* [SOURCE DATA]
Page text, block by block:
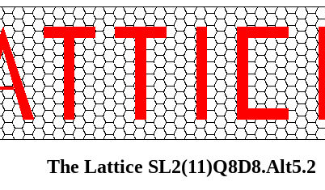
The Lattice SL2(11)Q8D8.Alt5.2
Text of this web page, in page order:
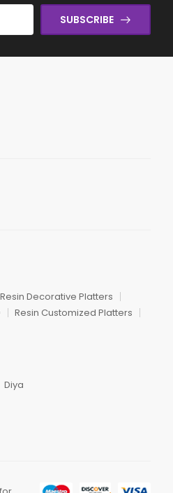
SUBSCRIBE
Resin Decorative Platters
Resin Customized Platters
Diya
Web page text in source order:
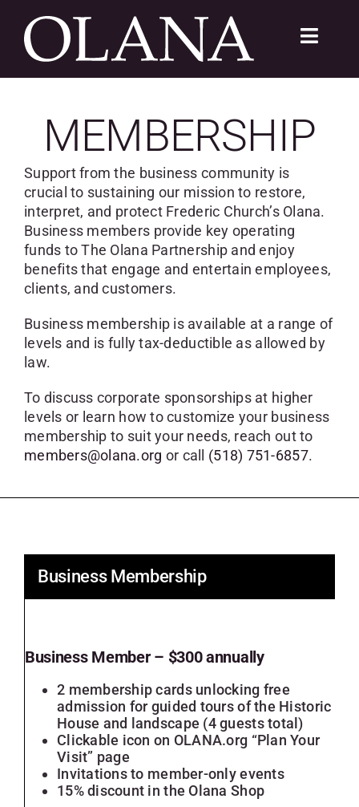
content
Toggle
VISIT
LEARN
SUSTAIN
ABOUT
SHOP
MEMBERSHIP
Support from the business community is
crucial to sustaining our mission to restore,
interpret, and protect Frederic Church’s Olana.
Business members provide key operating
funds to The Olana Partnership and enjoy
benefits that engage and entertain employees,
clients, and customers.
Business membership is available at a range of
levels and is fully tax-deductible as allowed by
law.
To discuss corporate sponsorships at higher
levels or learn how to customize your business
membership to suit your needs, reach out to
members@olana.org or call (518) 751-6857.
Business Membership
Business Member – $300 annually
2 membership cards unlocking free
admission for guided tours of the Historic
House and landscape (4 guests total)
Clickable icon on OLANA.org “Plan Your
Visit” page
Invitations to member-only events
15% discount in the Olana Shop
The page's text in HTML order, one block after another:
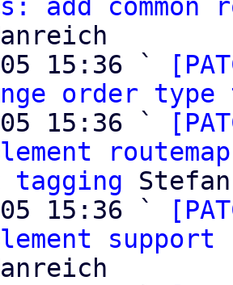
add common
05 15:36 `
order type
05 15:36 `
tagging
05 15:36 `
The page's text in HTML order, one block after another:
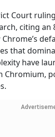
Court
citing an
that
have
Chromium,
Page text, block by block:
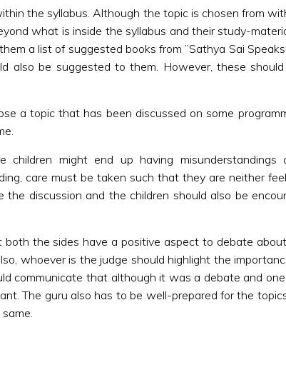
the syllabus. Although the topic is chosen from
what is inside the syllabus and their study-
a list of suggested books from ”Sathya Sai
also be suggested to them. However, these
a topic that has been discussed on some
might end up having misunderstandings
care must be taken such that they are neither
discussion and the children should also be
the sides have a positive aspect to debate
whoever is the judge should highlight the
communicate that although it was a debate and
The guru also has to be well-prepared for the
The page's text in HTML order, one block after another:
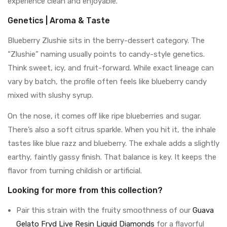
Genetics | Aroma & Taste
Blueberry Zlushie sits in the berry-dessert category. The
“Zlushie” naming usually points to candy-style genetics.
Think sweet, icy, and fruit-forward. While exact lineage can
vary by batch, the profile often feels like blueberry candy
mixed with slushy syrup.
On the nose, it comes off like ripe blueberries and sugar.
There’s also a soft citrus sparkle. When you hit it, the inhale
tastes like blue razz and blueberry. The exhale adds a slightly
earthy, faintly gassy finish. That balance is key. It keeps the
flavor from turning childish or artificial.
Looking for more from this collection?
Pair this strain with the fruity smoothness of our Guava
Gelato Fryd Live Resin Liquid Diamonds for a flavorful
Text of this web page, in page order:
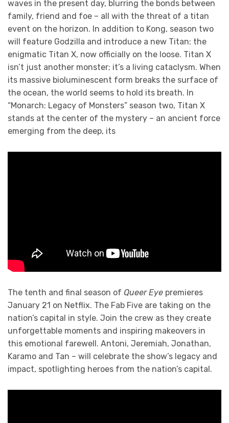
waves in the present day, blurring the bonds between
family, friend and foe – all with the threat of a titan
event on the horizon. In addition to Kong, season two
will feature Godzilla and introduce a new Titan: the
enigmatic Titan X, now officially on the loose. Titan X
isn’t just another monster; it’s a living cataclysm. When
its massive bioluminescent form breaks the surface of
the ocean, the world seems to hold its breath. In
“Monarch: Legacy of Monsters” season two, Titan X
stands at the center of the mystery – an ancient force
emerging from the deep, its
The tenth and final season of Queer Eye premieres
January 21 on Netflix. The Fab Five are taking on the
nation’s capital in style. Join the crew as they create
unforgettable moments and inspiring makeovers in
this emotional farewell. Antoni, Jeremiah, Jonathan,
Karamo and Tan – will celebrate the show’s legacy and
impact, spotlighting heroes from the nation’s capital.
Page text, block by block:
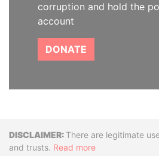
corruption and hold the
account
DONATE
DisclaimerThere are legitimate
and trusts. Read more
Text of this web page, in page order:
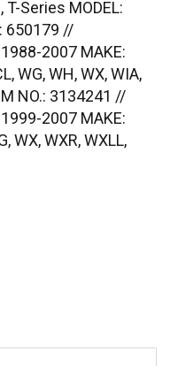
T-Series MODEL:
650179 //
1988-2007 MAKE:
WG, WH, WX, WIA,
NO.: 3134241 //
1999-2007 MAKE:
WX, WXR, WXLL,
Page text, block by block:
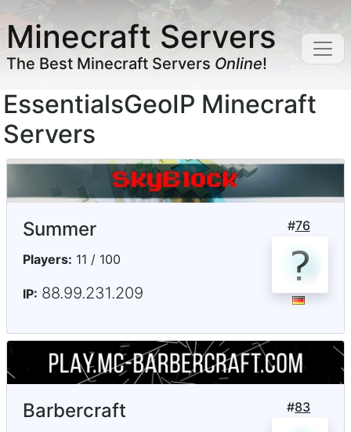
Minecraft Servers
The Best Minecraft Servers Online!
EssentialsGeoIP Minecraft
Servers
#76
Summer
Players: 11 / 100
IP: 88.99.231.209
#83
Barbercraft
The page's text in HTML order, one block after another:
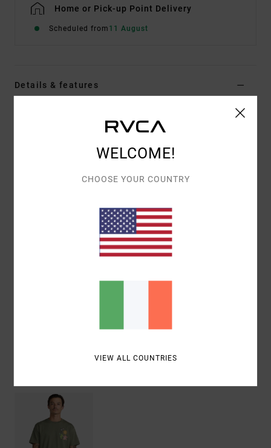
Home or Pick-up Point Delivery
Scheduled from 11 August
Details & features
Color Code olv
Ribbed crew neck
Artwork printed on front and back by ANP
WELCOME!
CHOOSE YOUR COUNTRY
VIEW ALL COUNTRIES
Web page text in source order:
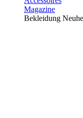
Magazine
Bekleidung
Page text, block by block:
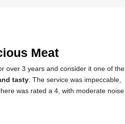
Meat
over 3 years and consider it one of the
tasty . The service was impeccable,
was rated a 4, with moderate noise
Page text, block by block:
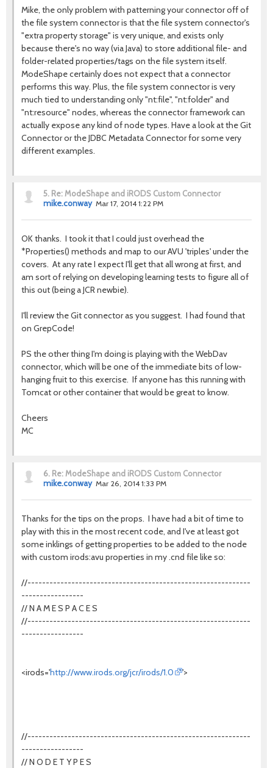
Mike, the only problem with patterning your connector off of
the file system connector is that the file system connector's
"extra property storage" is very unique, and exists only
because there's no way (via Java) to store additional file- and
folder-related properties/tags on the file system itself.
ModeShape certainly does not expect that a connector
performs this way. Plus, the file system connector is very
much tied to understanding only "nt:file", "nt:folder" and
"nt:resource" nodes, whereas the connector framework can
actually expose any kind of node types. Have a look at the Git
Connector or the JDBC Metadata Connector for some very
different examples.
5. Re: ModeShape and iRODS Custom Connector
mike.conway Mar 17, 2014 1:22 PM
OK thanks. I took it that I could just overhead the
*Properties() methods and map to our AVU 'triples' under the
covers. At any rate I expect I'll get that all wrong at first, and
am sort of relying on developing learning tests to figure all of
this out (being a JCR newbie).
I'll review the Git connector as you suggest. I had found that
on GrepCode!
PS the other thing I'm doing is playing with the WebDav
connector, which will be one of the immediate bits of low-
hanging fruit to this exercise. If anyone has this running with
Tomcat or other container that would be great to know.
Cheers
MC
6. Re: ModeShape and iRODS Custom Connector
mike.conway Mar 26, 2014 1:33 PM
Thanks for the tips on the props. I have had a bit of time to
play with this in the most recent code, and I've at least got
some inklings of getting properties to be added to the node
with custom irods:avu properties in my .cnd file like so:
//-------------------------------------------------------------
-----------------
// N A M E S P A C E S
//-------------------------------------------------------------
-----------------
<irods='http://www.irods.org/jcr/irods/1.0 '>
//-------------------------------------------------------------
-----------------
// N O D E T Y P E S

* [TASK DETAILS]
Using the data above, print exactly the lines from the line that contains "the syllabus. Although" through the line that contains "discussion and the children should also be", with both included.

* [SOLUTION TO THE PROBLEM]
the syllabus. Although the topic is chosen from
what is inside the syllabus and their study-
a list of suggested books from ”Sathya Sai
also be suggested to them. However, these
a topic that has been discussed on some
might end up having misunderstandings
care must be taken such that they are neither
discussion and the children should also be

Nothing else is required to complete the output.